**Instructions to follow**
Make an exact copy of the records, with the images left out.

[Recorded data]
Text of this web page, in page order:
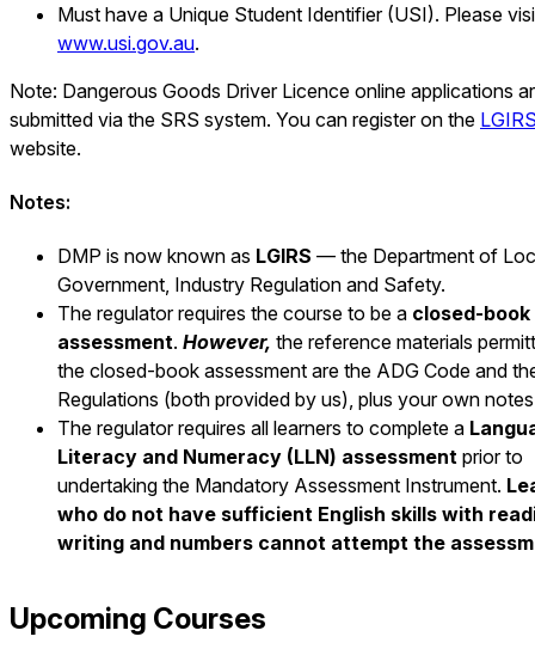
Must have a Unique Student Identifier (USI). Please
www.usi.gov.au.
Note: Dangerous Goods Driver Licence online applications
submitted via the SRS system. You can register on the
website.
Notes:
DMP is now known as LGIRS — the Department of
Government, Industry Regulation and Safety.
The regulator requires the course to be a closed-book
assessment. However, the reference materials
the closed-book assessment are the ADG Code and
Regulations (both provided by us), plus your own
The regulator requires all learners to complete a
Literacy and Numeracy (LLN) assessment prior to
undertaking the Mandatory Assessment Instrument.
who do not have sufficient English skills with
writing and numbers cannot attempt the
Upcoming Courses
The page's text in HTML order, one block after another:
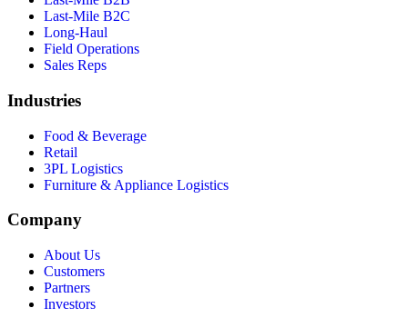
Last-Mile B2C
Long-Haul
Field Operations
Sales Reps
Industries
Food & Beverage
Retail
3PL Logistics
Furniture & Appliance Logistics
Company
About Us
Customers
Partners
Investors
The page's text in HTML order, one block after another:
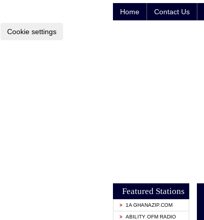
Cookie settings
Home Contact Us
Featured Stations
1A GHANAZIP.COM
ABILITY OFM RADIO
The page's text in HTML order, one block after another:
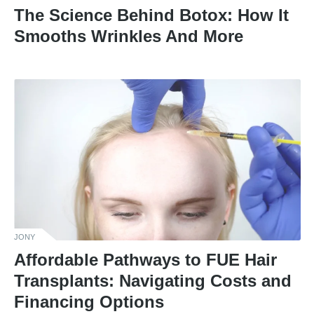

**Response area**
Text of this web page, in page order:
Must have a Unique Student Identifier (USI). Please
www.usi.gov.au.
Note: Dangerous Goods Driver Licence online applications
submitted via the SRS system. You can register on the
website.
Notes:
DMP is now known as LGIRS — the Department of
Government, Industry Regulation and Safety.
The regulator requires the course to be a closed-book
assessment. However, the reference materials
the closed-book assessment are the ADG Code and
Regulations (both provided by us), plus your own
The regulator requires all learners to complete a
Literacy and Numeracy (LLN) assessment prior to
undertaking the Mandatory Assessment Instrument.
who do not have sufficient English skills with
writing and numbers cannot attempt the
Upcoming Courses
The page's text in HTML order, one block after another:
Last-Mile B2C
Long-Haul
Field Operations
Sales Reps
Industries
Food & Beverage
Retail
3PL Logistics
Furniture & Appliance Logistics
Company
About Us
Customers
Partners
Investors
The page's text in HTML order, one block after another:
Cookie settings
Home Contact Us
Featured Stations
1A GHANAZIP.COM
ABILITY OFM RADIO
The page's text in HTML order, one block after another:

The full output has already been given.